Normally it wouldn't matter. But I had a couple of minor problems with the first version of an interface program I wrote, and the easiest way to see if I fixed it is to be able to look at a couple of nodes side-by-side
-
@FrostCat I don't think that is true, it is verbose but quite easy to read when formatted correctly. The same would be the true with JSON.
-
@blakeyrat Ctrl K + D has been there since 2010.
-
when formatted correctly.
So, not the case I was working with, nor what seems to be the common case with generated XML?
-
I'm not even sure what your point is any more.
That XML manages to be extremely bloated yet not very human-readable. The worst of both worlds.
-
@Gąska Oh, well, yes. So you weren't disagreeing with me.
@blakeyrat's suggestion to autoformat the file works for what I needed, at the cost, as I said, of bloating the file quite a bit. (Since I'm at home now I can't check the size difference.)
-
@FrostCat either you use XML or you care about size. There's no middle ground.
-
either you use XML or you care about size.
I don't care, I was just noticing.
-
@FrostCat your choice of words (specifically "cost") made me think it matters to you how big the file is.
-
your choice of words (specifically "cost") made me think it matters to you how big the file is.
Oh. No, it was just an observation. I'm only doing this to save myself some time--the only way, ultimately, to verify my changes are correct are to submit them to the API, and it takes a LONG time to get back a response. If I can fairly easily validate a few things on my own, I can save myself a bunch of time. By which I literally mean days.
-
@Maciejasjmj said in XML Diff?:
Honestly I don't think that I've ever seen a serializer that would spit out unindented XML. JSON, yes, all the time, but never XML.
Unindented was the default in something I used once. Some c++ library.
-
I'm not even sure what your point is any more.
The usual end result from an argument with @gaska
-
@Maciejasjmj said in XML Diff?:
Any file that can't be read in Notepad easily (because it's all on one line)
You might want to fix your line endings...

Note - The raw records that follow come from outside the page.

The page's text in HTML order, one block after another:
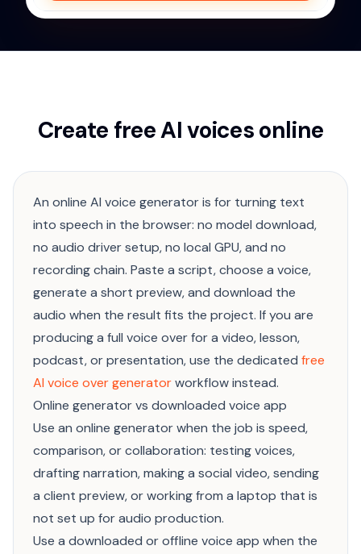
Create free AI voices online
An online AI voice generator is for turning text
into speech in the browser: no model download,
no audio driver setup, no local GPU, and no
recording chain. Paste a script, choose a voice,
generate a short preview, and download the
audio when the result fits the project. If you are
producing a full voice over for a video, lesson,
podcast, or presentation, use the dedicated free
AI voice over generatorworkflow instead.
Online generator vs downloaded voice app
Use an online generator when the job is speed,
comparison, or collaboration: testing voices,
drafting narration, making a social video, sending
a client preview, or working from a laptop that is
not set up for audio production.
Use a downloaded or offline voice app when the
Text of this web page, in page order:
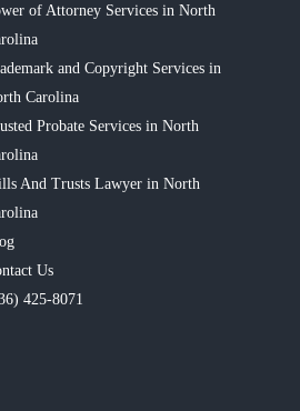
of Attorney Services in North
and Copyright Services in
Carolina
Probate Services in North
And Trusts Lawyer in North
Us
425-8071
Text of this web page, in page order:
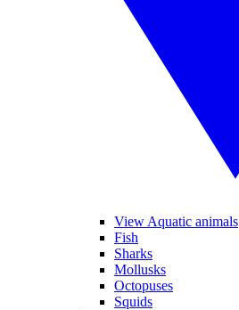
View Aquatic animals
Fish
Sharks
Mollusks
Octopuses
Squids
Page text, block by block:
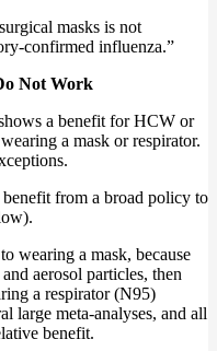
masks is not
influenza.”
Not Work
a benefit for HCW or
a mask or respirator.
from a broad policy to
wearing a mask, because
aerosol particles, then
a respirator (N95)
large meta-analyses, and all
benefit.
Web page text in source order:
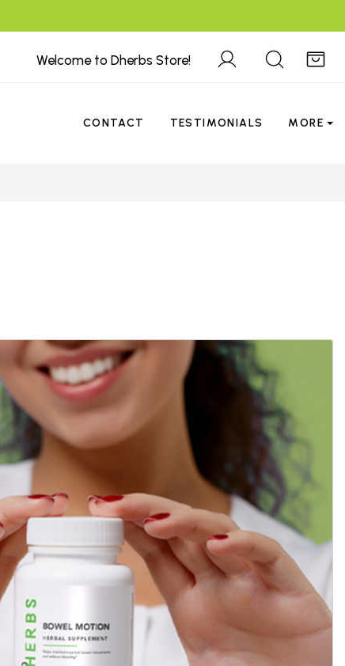
Welcome to Dherbs Store!
CONTACT TESTIMONIALS MORE
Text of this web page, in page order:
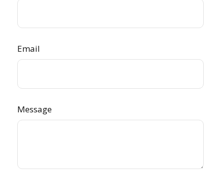
Email
Message
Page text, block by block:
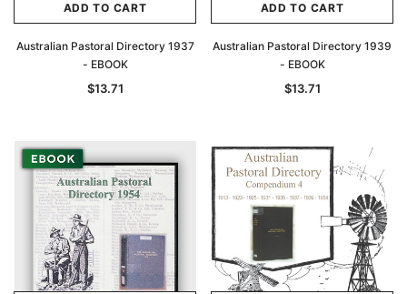
ADD TO CART
Australian Pastoral Directory 1937
- EBOOK
$13.71
ADD TO CART
Australian Pastoral Directory 1939
- EBOOK
$13.71
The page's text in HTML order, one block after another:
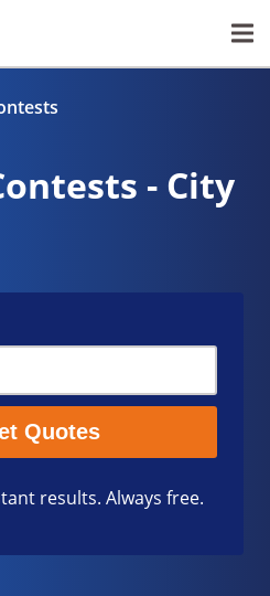
- City
Quotes
results. Always free.
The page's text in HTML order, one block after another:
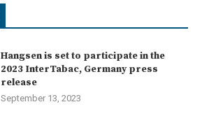
Hangsen is set to participate in the
2023 InterTabac, Germany press
release
September 13, 2023
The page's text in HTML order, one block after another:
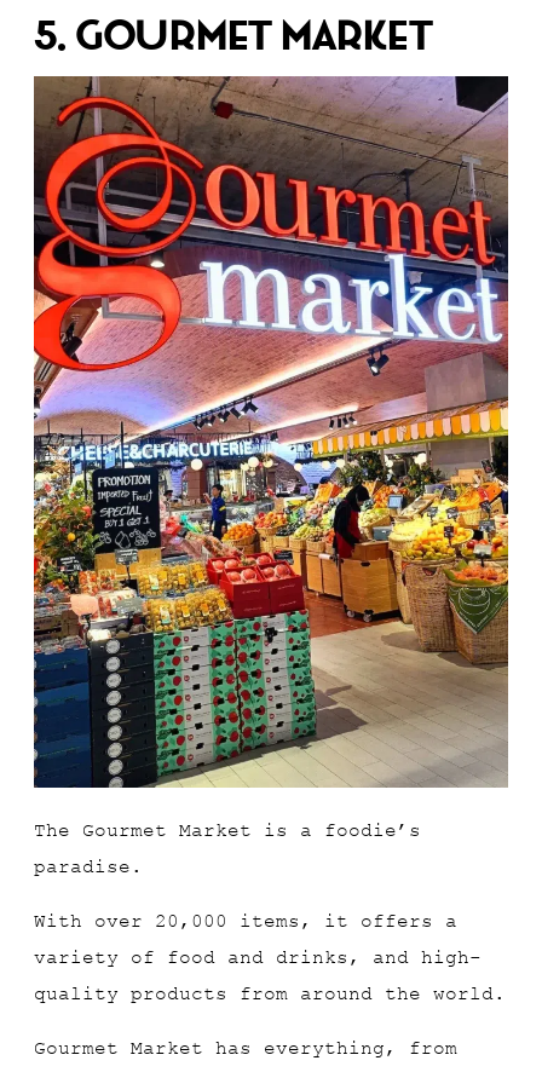
5. Gourmet Market
The Gourmet Market is a foodie’s
paradise.
With over 20,000 items, it offers a
variety of food and drinks, and high-
quality products from around the world.
Gourmet Market has everything, from
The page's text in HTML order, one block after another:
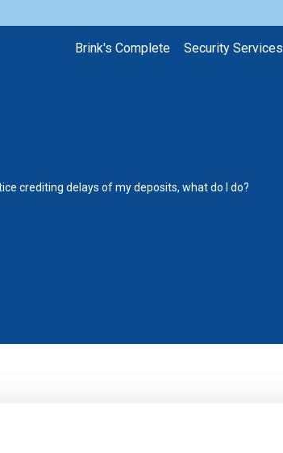
Brink's Complete Security Services
crediting delays of my deposits, what do I do?
delays of my
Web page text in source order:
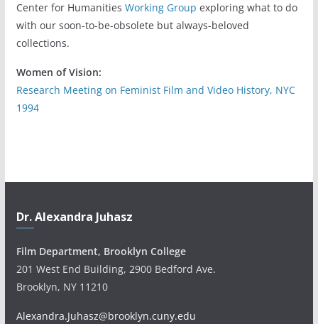
Center for Humanities Working Group exploring what to do
with our soon-to-be-obsolete but always-beloved
collections.
Women of Vision:
Research Meeting on Feminist Film and Video History, NYC
1994
Dr. Alexandra Juhasz
Film Department, Brooklyn College
201 West End Building, 2900 Bedford Ave.
Brooklyn, NY 11210
Alexandra.Juhasz@brooklyn.cuny.edu
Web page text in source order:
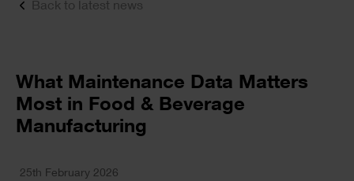
Back to latest news
Text
What Maintenance Data Matters
Most in Food & Beverage
Manufacturing
Text
25th February 2026
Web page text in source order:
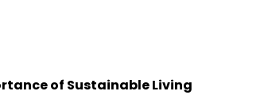
of Sustainable Living
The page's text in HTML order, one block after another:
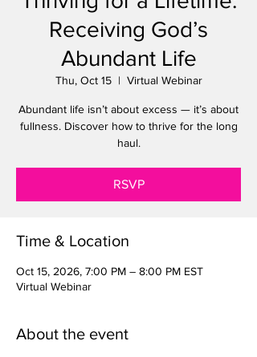
Receiving God’s
Abundant Life
Thu, Oct 15
  |
Virtual Webinar
Abundant life isn’t about excess — it’s about
fullness. Discover how to thrive for the long
haul.
RSVP
Time & Location
Oct 15, 2026, 7:00 PM – 8:00 PM EST
Virtual Webinar
About the event
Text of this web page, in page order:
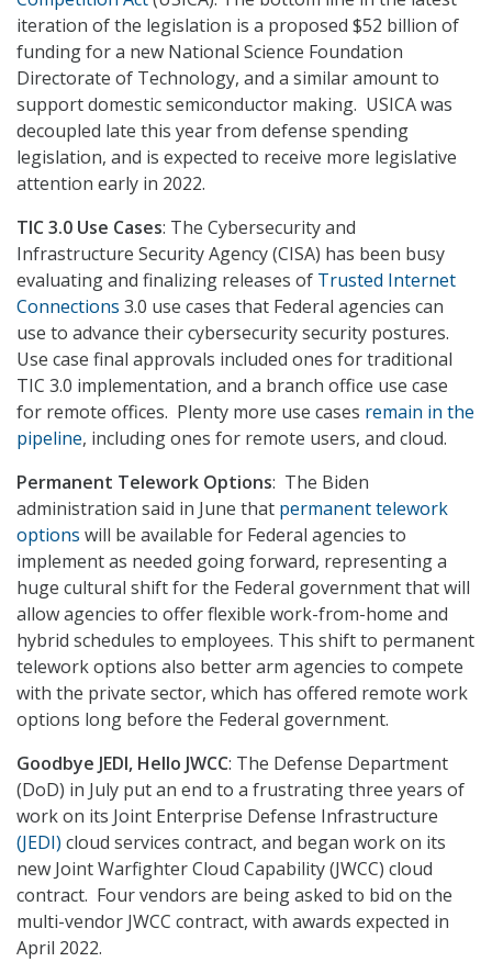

Honestly I don't think that I've ever seen a serializer that would spit out unindented XML. JSON, yes, all the time, but never XML.
Which gives me an idea - deserialize, and then reserialize with a three-line C# or Java app?
That's a blatant lie. The try catch you'll need is already 6 lines.
-
-
@Maciejasjmj said in XML Diff?:
@DogsB Can't you put
throws WhateverException
onmain()
?
Filed under: don't try this at home kids
Why yes! I'm actually doing it now.
-
The try catch you'll need is already 6 lines.
try{DoXMLStuff();}catch(exception up){throw up;}
-
@FrostCat XML is a compromise between machine-readable and human-readable that (IMO) ends up sucking for both.
-
@Maciejasjmj Is there anything wrong with that? If I don't really have any way to handle the exception I'll obviously
throw
it to the JVM to crash in an appropriate manner.